• Work item
Nothing in the records may be altered, and no picture may be included. Restate them in full.
------------
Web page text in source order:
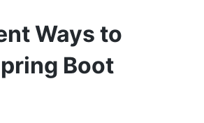
Ways to
Boot
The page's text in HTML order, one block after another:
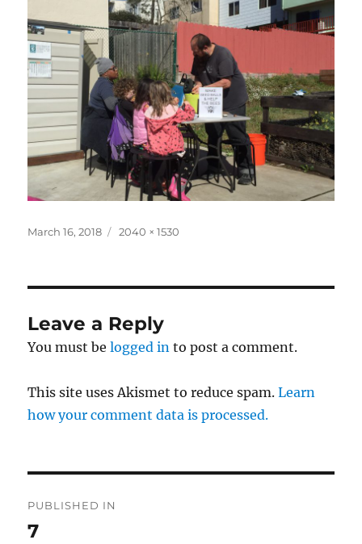
Posted
March 16, 2018
Full
2040 × 1530
Leave a Reply
You must belogged in to post a comment.
This site uses Akismet to reduce spam.Learn
how your comment data is processed.
navigation
PUBLISHED IN
7
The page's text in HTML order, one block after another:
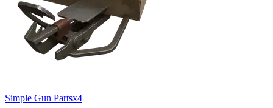
Simple Gun Partsx4
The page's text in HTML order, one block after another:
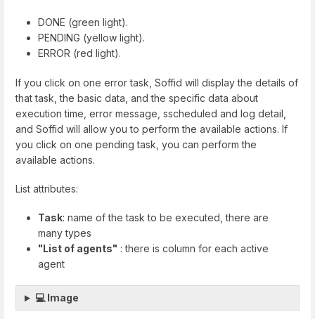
------------
• Exercise answer
Web page text in source order:
Ways to
Boot
The page's text in HTML order, one block after another:
Posted
March 16, 2018
Full
2040 × 1530
Leave a Reply
You must belogged in to post a comment.
This site uses Akismet to reduce spam.Learn
how your comment data is processed.
navigation
PUBLISHED IN
7
The page's text in HTML order, one block after another:
Simple Gun Partsx4
The page's text in HTML order, one block after another:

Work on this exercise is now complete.